DW África: Como a sociedade civil moçambicana deverá participar na gestão desse futuro Fundo Soberano?
João Mosca (JM): Em Moçambique, são necessários mecanismos de checkedand balanced [mecanismos de fiscalização], juntos das instituições de monitorização das instituições públicas e outras acerca da transparência na governação e também na constituição das próprias instituições. Neste caso, o Fundo Soberano poderá vir a ser uma nova instituição junto do Banco Central de Moçambique. É considerando a situação de não-transparência e de má-governação no que diz respeito a fundos, que a sociedade civil moçambicana, particularmente, o Observatório do Meio Rural, sugeriu que os órgãos sociais do Fundo Soberano sejam constituídos por uma variedade de agentes económicos, sociais e da sociedade civil, de forma a evitar, tanto quanto possível, essa possibilidade de acontecer situações de não-transparência em termos de má utilização dos recursos de todo país. Esse é basicamente o nosso ponto de partida para fundamentar a importância do Fundo Soberano ter nos seus órgãos sociais diferentes instituições representativas e de várias segmentações da sociedade.

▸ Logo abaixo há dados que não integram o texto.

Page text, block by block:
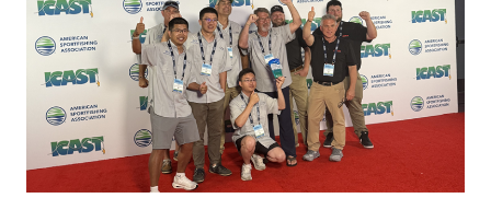
SPAIN
WITH
NEW
LOCATIONS IN
CÁDIZ
MAZARRÓN
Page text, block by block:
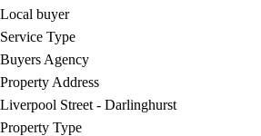
Local buyer
Service Type
Buyers Agency
Property Address
Liverpool Street - Darlinghurst
Property Type
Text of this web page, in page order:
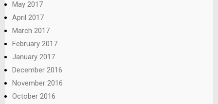
May 2017
April 2017
March 2017
February 2017
January 2017
December 2016
November 2016
October 2016
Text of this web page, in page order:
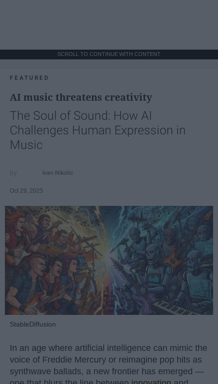
SCROLL TO CONTINUE WITH CONTENT
FEATURED
AI music threatens creativity
The Soul of Sound: How AI
Challenges Human Expression in
Music
Ivan Nikolic
Oct 29, 2025
StableDiffusion
In an age where artificial intelligence can mimic the
voice of Freddie Mercury or reimagine pop hits as
synthwave ballads, a new frontier has emerged —
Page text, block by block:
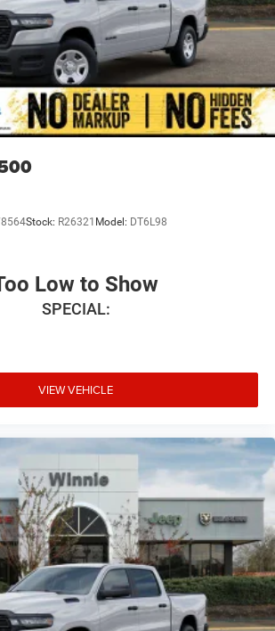
Stock: R26321 Model: DT6L98
Low to Show
SPECIAL:
VIEW VEHICLE
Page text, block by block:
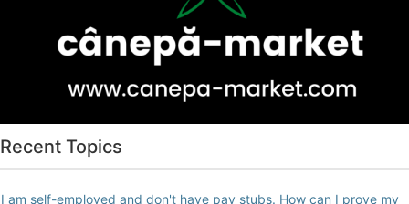
Recent Topics
I am self-employed and don't have pay stubs. How can I prove my
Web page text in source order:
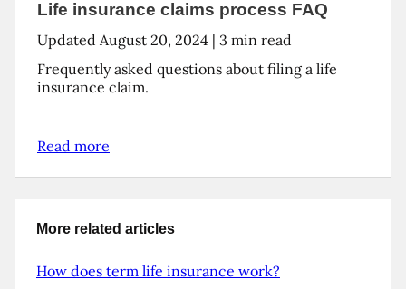
Life insurance claims process FAQ
Updated August 20, 2024 | 3 min read
Frequently asked questions about filing a life
insurance claim.
Read more
More related articles
How does term life insurance work?
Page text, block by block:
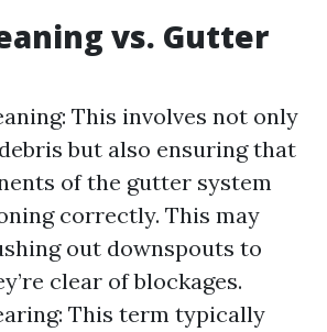
vs. Gutter
This involves not only
but also ensuring that
of the gutter system
correctly. This may
out downspouts to
clear of blockages.
This term typically
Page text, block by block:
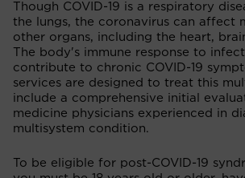
Though COVID-19 is a respiratory
the lungs, the coronavirus can affect
other organs, including the heart,
The body's immune response to
contribute to chronic COVID-19
services are designed to treat this
include a comprehensive initial
medicine physicians experienced in
multisystem condition.
To be eligible for post-COVID-19
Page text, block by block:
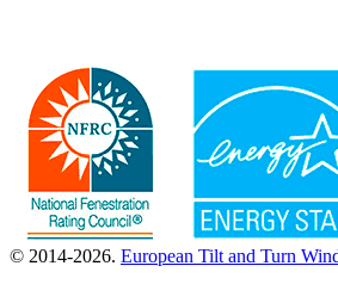
© 2014-2026. European Tilt and Turn
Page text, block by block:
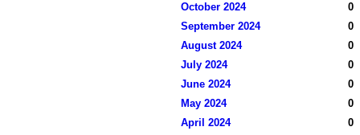
October 2024
0
September 2024
0
August 2024
0
July 2024
0
June 2024
0
May 2024
0
April 2024
0
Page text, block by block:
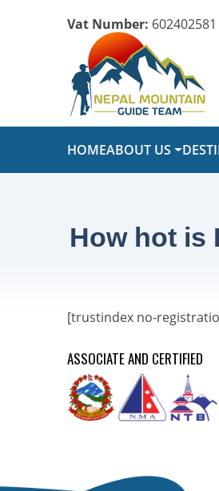
Vat Number: 602402581
HOMEABOUT US
How hot is
[trustindex no-
ASSOCIATE AND CERTIFIED

DW ÁFRICA: Quais são as bases que norteiam a criação do Fundo Soberano em Moçambique?
JM: Por enquanto não existe nada de concreto. A primeira discussão foi feita na terça e naquarta-feira (26/27.03). A sociedade civil foi convidada, parcialmente, apenas para discussões técnicas e nós, o Observatório do Meio Rural e o Centro de Estudos Económicos e Sociais, recusamos esse convite, porque, primeiro, recebemos um convite para dois dias, depois disseram que era só para um dia para discussões técnicas. Recusamos essa mudança no convite. Portanto, não existem ainda coisas concretas. Já fizemos uma proposta na qual justificamos a possibilidade de criação de um Fundo, como poderia ser gerido, quais seriam as hipotéticas possibilidades de uso dos recursos que teriam peso na economia e sociedade moçambicana e permitir uma boa e transparente utilização dos recursos. Também alertamos para alguns riscos que poderão acontecer.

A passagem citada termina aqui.